The influence of the activated form of the drug, ethanol, widely studied in psychopharmacology, on the anxiolytic effect of ethanol was evaluated in rats in an experimental conflict model according to Vogel J., 1971 (collisions of drinking motivation and electric pain irritation under conditions of drinking deprivation). Ethanol (10% aqueous solution), an activated form of ethanol in an ultra-low dose (homeopathic dilution C 1000, equivalent concentration of 10 ^-2000 mass fractions) in the form of an aqueous solution, or a mixture of 10% ethanol and an activated form of ethanol in a volume ratio of 10: 1 was introduced into the drinker chambers for researching punishable drinking behavior. The anxiolytic effect was evaluated by the number of punishable water take. The results are presented in the table.

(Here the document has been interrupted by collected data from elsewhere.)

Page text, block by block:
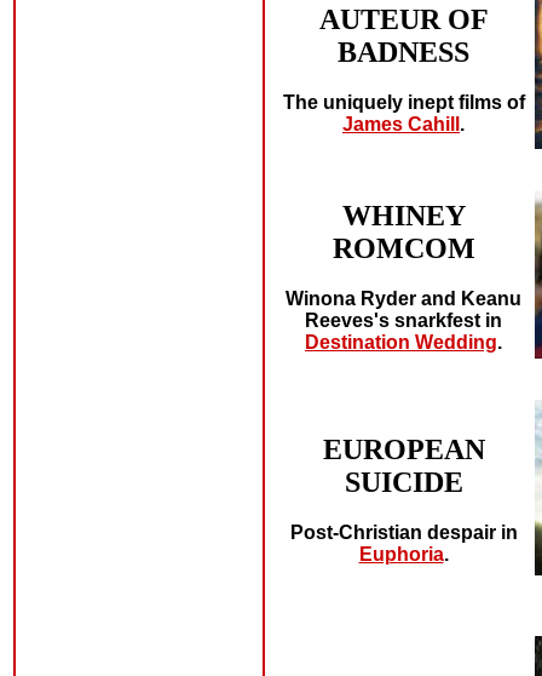
AUTEUR OF
BADNESS
The uniquely inept films of
James Cahill .
WHINEY
ROMCOM
Winona Ryder and Keanu
Reeves's snarkfest in
Destination Wedding.
EUROPEAN
SUICIDE
Post-Christian despair in
Euphoria.
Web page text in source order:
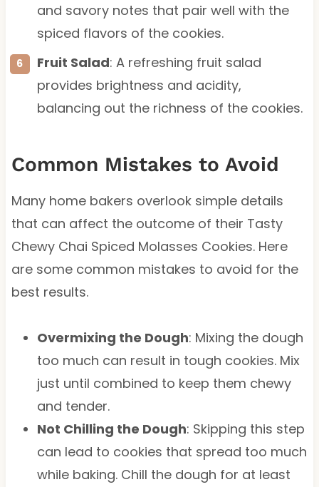
and savory notes that pair well with the
spiced flavors of the cookies.
Fruit Salad: A refreshing fruit salad
provides brightness and acidity,
balancing out the richness of the cookies.
Common Mistakes to Avoid
Many home bakers overlook simple details
that can affect the outcome of their Tasty
Chewy Chai Spiced Molasses Cookies. Here
are some common mistakes to avoid for the
best results.
Overmixing the Dough: Mixing the dough
too much can result in tough cookies. Mix
just until combined to keep them chewy
and tender.
Not Chilling the Dough: Skipping this step
can lead to cookies that spread too much
while baking. Chill the dough for at least
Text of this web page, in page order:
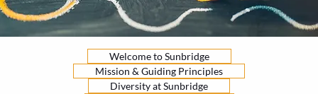
Welcome to Sunbridge
Mission & Guiding Principles
Diversity at Sunbridge
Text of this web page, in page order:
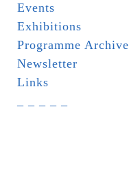
Events
Exhibitions
Programme Archive
Newsletter
Links
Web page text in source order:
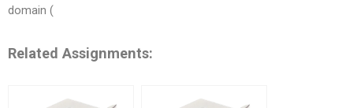
domain (
Related Assignments:
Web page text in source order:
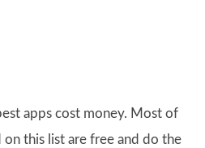
apps cost money. Most of
on this list are free and do the

Groups of animals Number of punishable water draws 1. Control 170.5 ± 38.2 2. Ethanol 10% 317.2 ± 41.0 * 3. The activated form of ethanol in an ultra-low dose 205.3 ± 53.6 4. Ethanol 10% + activated form 396.7 ± 28.1 *, #

* - the difference from the control is significant, # - the difference from group 2 is significant, p <0.05.

Thus, the activated form of ethanol in a very low dose does not have a statistically significant anxiolytic effect in a conflict situation, but potentiates the anxiolytic effect of ethanol at a concentration of 10%.

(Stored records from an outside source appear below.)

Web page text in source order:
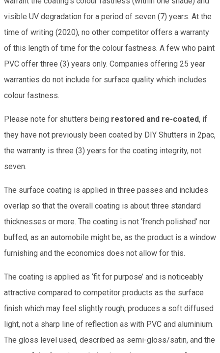
visible UV degradation for a period of seven (7) years. At the
time of writing (2020), no other competitor offers a warranty
of this length of time for the colour fastness. A few who paint
PVC offer three (3) years only. Companies offering 25 year
warranties do not include for surface quality which includes
colour fastness.
Please note for shutters being restored and re-coated, if
they have not previously been coated by DIY Shutters in 2pac,
the warranty is three (3) years for the coating integrity, not
seven.
The surface coating is applied in three passes and includes
overlap so that the overall coating is about three standard
thicknesses or more. The coating is not ‘french polished’ nor
buffed, as an automobile might be, as the product is a window
furnishing and the economics does not allow for this.
The coating is applied as ‘fit for purpose’ and is noticeably
attractive compared to competitor products as the surface
finish which may feel slightly rough, produces a soft diffused
light, not a sharp line of reflection as with PVC and aluminium.
The gloss level used, described as semi-gloss/satin, and the
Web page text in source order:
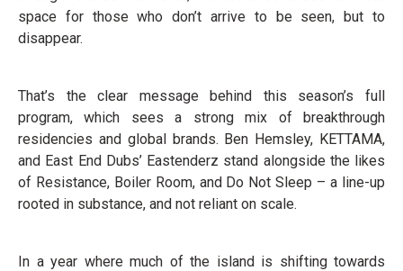
space for those who don’t arrive to be seen, but to
disappear.
That’s the clear message behind this season’s full
program, which sees a strong mix of breakthrough
residencies and global brands. Ben Hemsley, KETTAMA,
and East End Dubs’ Eastenderz stand alongside the likes
of Resistance, Boiler Room, and Do Not Sleep – a line-up
rooted in substance, and not reliant on scale.
In a year where much of the island is shifting towards
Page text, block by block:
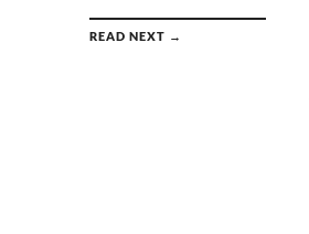
READ NEXT →
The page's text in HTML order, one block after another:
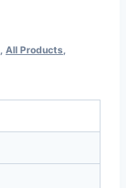
All Products

P Antiparasitic drugs, insecticides and repellents

Example 14

Patient U., 23 years old. In the clinic of infectious diseases is associated with amoebic dysentery. Ornidazole was prescribed (1.0 per day) - a drug from the group of antiparasitic drugs, insecticides and repellents (group P01 in the anatomical, therapeutic and chemical classification system of WHO). After 4 days of treatment, the patient notes drowsiness and dizziness. Additionally (without discontinuation of the drug), a potentiated form of ornidazole is prescribed, obtained using homeopathic potentiation technology (homeopathic dilution C 12, 1 tablet 2 times a day). Over the next 4 days, adverse events disappeared. It is concluded that the side effects of the drug are reduced with its bipatic use.

R Respiratory system

Example 15

Patient O., 32 years old. Suffers from asthmatic bronchitis. As the main drug uses FENOTEROL (Berotek) in the form of an aerosol. He notes the reliability and effectiveness of the drug, but complains of tremor of the hands and palpitations associated with taking the drug. In addition to the main dose of the drug, the patient was prescribed a potentized ultra-low dose of phenoterol obtained by homeopathic technology (dilution of C30, 1 tablet 2 times a day). After 2 days of bipatic use of the drug, the patient noted the disappearance of side effects of the drug without reducing its effectiveness. It is concluded that the side effects of the drug are reduced with its bipatic use.

S Drugs for the treatment of diseases of the sensory organs

Example 16

Patient F., 67 years old. For a long time suffers from glaucoma. The patient takes acetazolamide as an effective drug (250 mg every 6 hours after courses of 5 days). Its effect is associated with carbonic anhydrase blockade, and with prolonged continuous use, compensatory mechanisms reduce the effectiveness of the drug. Therefore, there was a need to periodically discontinue the drug. During forced breaks, glaucoma attacks occur more often, the patient does not tolerate other anti-glaucoma drugs. It was decided to supplement the therapeutic dose of acetazolamide with its potentiated form obtained by homeopathic technology (bipatic use of the drug). The simultaneous administration of acetazolamide in homeopathic dilution of C6 in 1 tablet daily restored sensitivity to the drug, intraocular pressure remained at the upper limit of normal, the incidence of glaucoma attacks decreased significantly. It is concluded that the therapeutic activity of the anti-glaucoma drug is increased and the development of tolerance to it with its bipatic administration is prevented.

Claims (1)

The use of an activated form of a medicinal substance in a small or ultra-low dose, obtained by repeated successive dilutions and external influences according to homeopathic technology, as a means for potentiating therapeutic effects - enhancing the action of the same medicinal substance in a therapeutic dose.